#### [What you have to do]
Please return all records verbatim, no pictures.

Records from a data collection
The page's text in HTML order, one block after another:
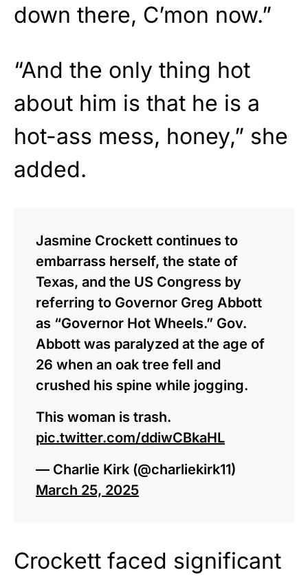
down there, C’mon now.”
“And the only thing hot
about him is that he is a
hot-ass mess, honey,” she
added.
Jasmine Crockett continues to
embarrass herself, the state of
Texas, and the US Congress by
referring to Governor Greg Abbott
as “Governor Hot Wheels.” Gov.
Abbott was paralyzed at the age of
26 when an oak tree fell and
crushed his spine while jogging.
This woman is trash.
pic.twitter.com/ddiwCBkaHL
— Charlie Kirk (@charliekirk11)
March 25, 2025
Crockett faced significant
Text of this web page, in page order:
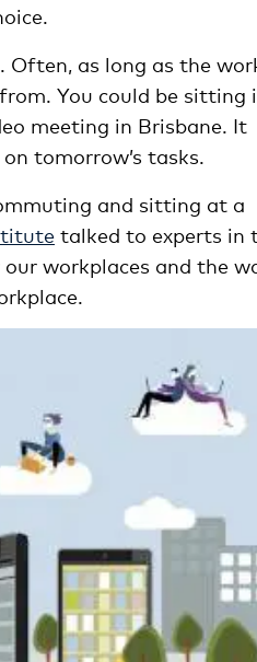
Often, as long as the
You could be sitting
meeting in Brisbane. It
tomorrow’s tasks.
and sitting at a
talked to experts in
workplaces and the
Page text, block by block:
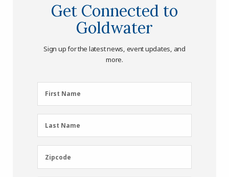
Get Connected to
Goldwater
Sign up for the latest news, event updates, and
more.
First
Name
First Name
Last
Name
Last Name
Zipcode
Zipcode
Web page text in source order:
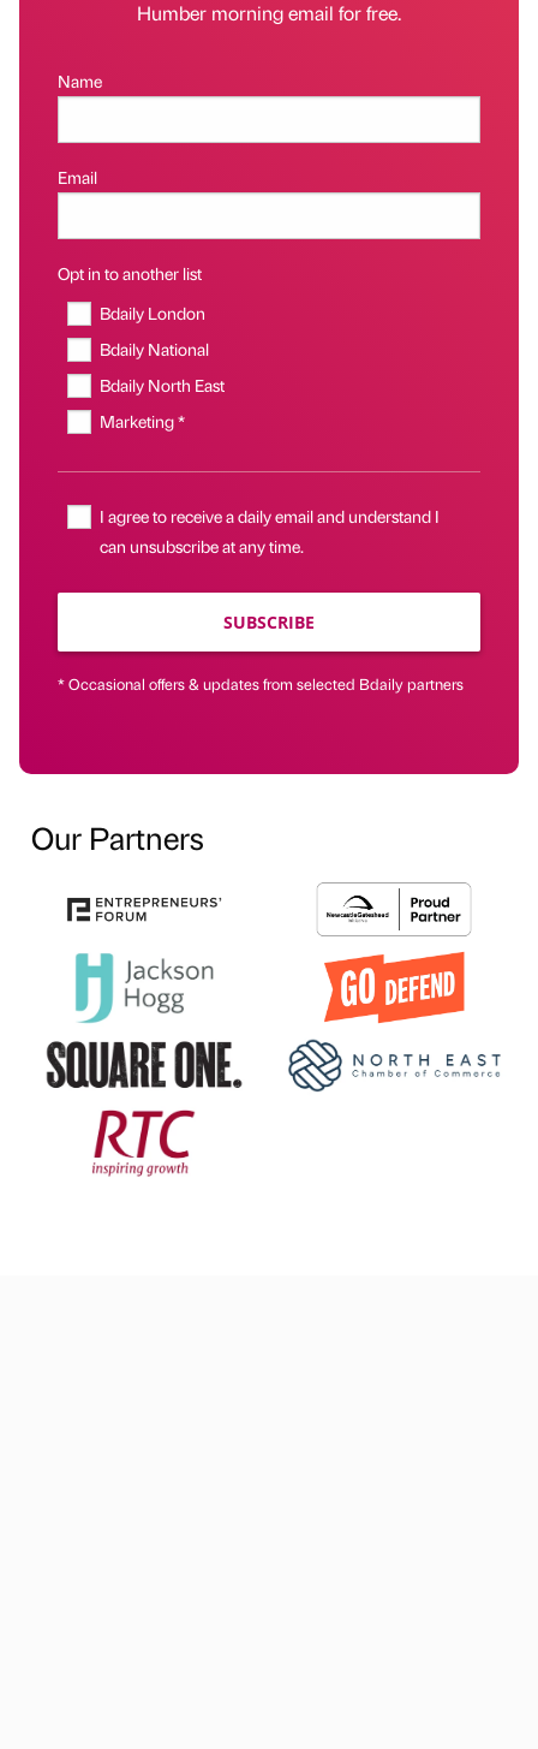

#### [Answer box]
The page's text in HTML order, one block after another:
down there, C’mon now.”
“And the only thing hot
about him is that he is a
hot-ass mess, honey,” she
added.
Jasmine Crockett continues to
embarrass herself, the state of
Texas, and the US Congress by
referring to Governor Greg Abbott
as “Governor Hot Wheels.” Gov.
Abbott was paralyzed at the age of
26 when an oak tree fell and
crushed his spine while jogging.
This woman is trash.
pic.twitter.com/ddiwCBkaHL
— Charlie Kirk (@charliekirk11)
March 25, 2025
Crockett faced significant
Text of this web page, in page order:
Often, as long as the
You could be sitting
meeting in Brisbane. It
tomorrow’s tasks.
and sitting at a
talked to experts in
workplaces and the
Page text, block by block:
Get Connected to
Goldwater
Sign up for the latest news, event updates, and
more.
First
Name
First Name
Last
Name
Last Name
Zipcode
Zipcode
Web page text in source order:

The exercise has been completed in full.